Within Russia, the British had already established the forces needed for such a revolution. With the assassination of Witte's colleague and friend, Minister of Interior, D.S. Sipyagin, in 1902, V.I Plehve, a conservative opponent of the Witte policy, was brought in to head the all-important Interior Ministry. Plehve transferred Sergei V. Zubatov—the former Narodnaya Volya (People's Will) terrorist who had headed the Moscow Okhrana since 1896 and was the Okhrana's master of "in-the-street" provocations—to St. Petersburg, where he would be in charge of the entire Okhrana network.

Zubatov's policy was to create a police-controlled workers' movement, ostensibly billed as a means of thwarting the development of any independent political movement among Russian workers. In effect, they were laying the groundwork for revolution. Witte, who had previously been in charge of the factory inspectorate, now taken over by Plehve, saw the threat this posed to his policy, and tried to prevent this insanity, ultimately without success. Plehve himself ended up being assassinated by one of Zubatov's agents, after he sacked Zubatov for launching the mass strike of 1903.

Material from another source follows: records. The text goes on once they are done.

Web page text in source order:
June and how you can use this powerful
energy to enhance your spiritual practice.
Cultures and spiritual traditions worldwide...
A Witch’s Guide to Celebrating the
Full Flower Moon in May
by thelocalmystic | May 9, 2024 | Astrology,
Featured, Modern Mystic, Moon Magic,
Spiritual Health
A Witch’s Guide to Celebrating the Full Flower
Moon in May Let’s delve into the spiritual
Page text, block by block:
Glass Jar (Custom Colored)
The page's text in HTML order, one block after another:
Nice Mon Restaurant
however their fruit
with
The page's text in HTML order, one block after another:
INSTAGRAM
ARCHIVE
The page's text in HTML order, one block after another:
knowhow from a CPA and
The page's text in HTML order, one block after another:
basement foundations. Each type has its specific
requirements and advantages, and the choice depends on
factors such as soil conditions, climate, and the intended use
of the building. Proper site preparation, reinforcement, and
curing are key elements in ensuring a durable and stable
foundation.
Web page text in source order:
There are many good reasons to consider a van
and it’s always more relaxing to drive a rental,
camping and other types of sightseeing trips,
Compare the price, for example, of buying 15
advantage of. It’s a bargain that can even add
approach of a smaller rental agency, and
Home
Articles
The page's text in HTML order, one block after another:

Witte's appeals to the young Tsar, Nicholas II, who had come to power in 1896, were to no avail, however. The British had already succeeded in undermining Witte's credibility with the new Tsar by playing on the latter's anti-Semitism. The publication of the concocted "Protocols of the Elders of Zion" in 1902 portrayed a conspiracy by "World Jewry" to take over the world by its control of international finance. Given that many of the loans that Witte had negotiated in order to finance his railroad project had been taken from Jewish banker friends in Paris and London, it was clear that he was the target of this operation. The result of the Zubatov policy was the Revolution of 1905, in which Witte again emerged, this time as Prime Minister, in a final attempt to prevent chaos and revolution from engulfing Russia. Although achieving something of a respite, the permanent war and revolution policy of the Anglo-Dutch oligarchy rolled on, until its fruition in the conflagration of World War I in 1914 and the subsequent 1917 Revolution.

In one of those ironies of history, that revolution was hijacked by a Russian intellectual with his own program, V.I. Lenin. Under new management and an entirely different garb, Russia would proceed in the general direction of the Witte industrial policy in the new Soviet state.